--- The input ---
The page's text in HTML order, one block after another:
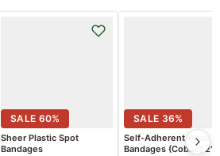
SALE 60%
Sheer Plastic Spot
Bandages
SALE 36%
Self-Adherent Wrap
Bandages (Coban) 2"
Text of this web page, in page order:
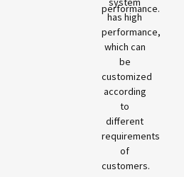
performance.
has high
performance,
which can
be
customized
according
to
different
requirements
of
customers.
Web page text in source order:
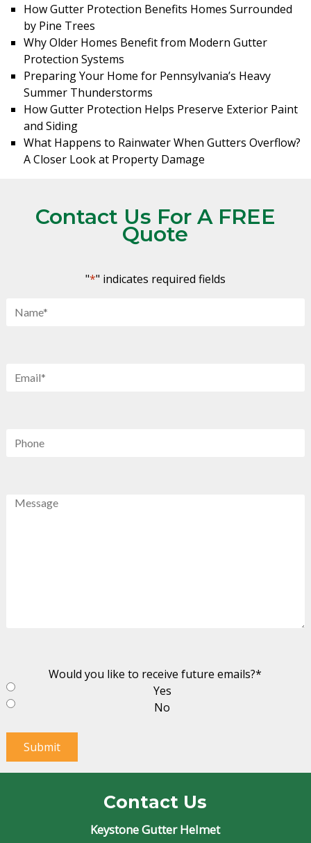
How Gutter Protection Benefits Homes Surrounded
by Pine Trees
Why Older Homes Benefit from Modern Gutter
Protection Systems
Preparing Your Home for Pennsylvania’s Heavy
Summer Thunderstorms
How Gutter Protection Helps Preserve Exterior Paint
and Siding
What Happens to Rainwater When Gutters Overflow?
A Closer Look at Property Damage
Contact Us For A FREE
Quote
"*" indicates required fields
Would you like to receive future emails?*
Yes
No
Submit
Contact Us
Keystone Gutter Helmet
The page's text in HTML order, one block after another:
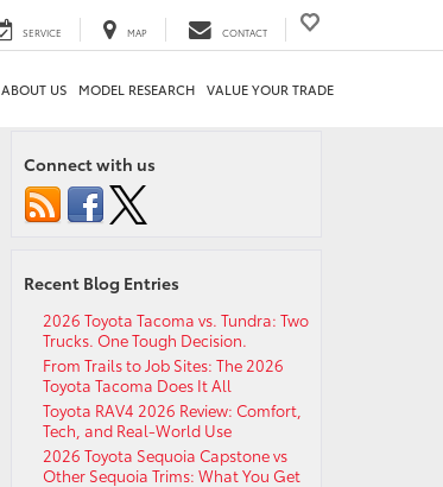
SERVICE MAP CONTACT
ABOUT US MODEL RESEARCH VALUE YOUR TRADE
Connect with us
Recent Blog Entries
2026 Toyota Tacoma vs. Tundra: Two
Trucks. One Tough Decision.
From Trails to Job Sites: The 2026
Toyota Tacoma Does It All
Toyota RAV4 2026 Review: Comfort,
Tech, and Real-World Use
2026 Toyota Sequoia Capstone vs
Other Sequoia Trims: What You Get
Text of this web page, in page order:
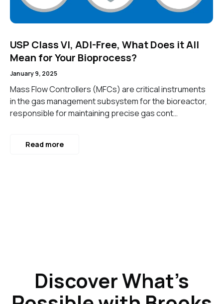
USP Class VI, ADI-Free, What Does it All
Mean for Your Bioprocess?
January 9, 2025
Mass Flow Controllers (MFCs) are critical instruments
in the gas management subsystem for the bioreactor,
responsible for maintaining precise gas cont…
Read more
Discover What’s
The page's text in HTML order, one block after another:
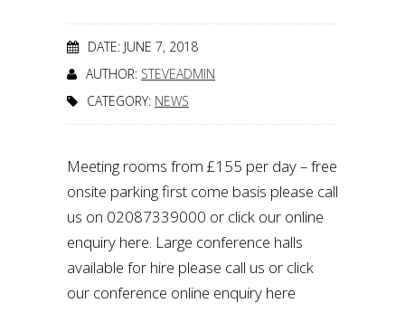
---
Task instructions:
Please repeat the data above exactly as it appears, pictures excluded.

Your response:
The page's text in HTML order, one block after another:
SALE 60%
Sheer Plastic Spot
Bandages
SALE 36%
Self-Adherent Wrap
Bandages (Coban) 2"
Text of this web page, in page order:
performance.
has high
performance,
which can
be
customized
according
to
different
requirements
of
customers.
Web page text in source order:
How Gutter Protection Benefits Homes Surrounded
by Pine Trees
Why Older Homes Benefit from Modern Gutter
Protection Systems
Preparing Your Home for Pennsylvania’s Heavy
Summer Thunderstorms
How Gutter Protection Helps Preserve Exterior Paint
and Siding
What Happens to Rainwater When Gutters Overflow?
A Closer Look at Property Damage
Contact Us For A FREE
Quote
"*" indicates required fields
Would you like to receive future emails?*
Yes
No
Submit
Contact Us
Keystone Gutter Helmet
The page's text in HTML order, one block after another:
SERVICE MAP CONTACT
ABOUT US MODEL RESEARCH VALUE YOUR TRADE
Connect with us
Recent Blog Entries
2026 Toyota Tacoma vs. Tundra: Two
Trucks. One Tough Decision.
From Trails to Job Sites: The 2026
Toyota Tacoma Does It All
Toyota RAV4 2026 Review: Comfort,
Tech, and Real-World Use
2026 Toyota Sequoia Capstone vs
Other Sequoia Trims: What You Get
Text of this web page, in page order:
USP Class VI, ADI-Free, What Does it All
Mean for Your Bioprocess?
January 9, 2025
Mass Flow Controllers (MFCs) are critical instruments
in the gas management subsystem for the bioreactor,
responsible for maintaining precise gas cont…
Read more
Discover What’s
The page's text in HTML order, one block after another:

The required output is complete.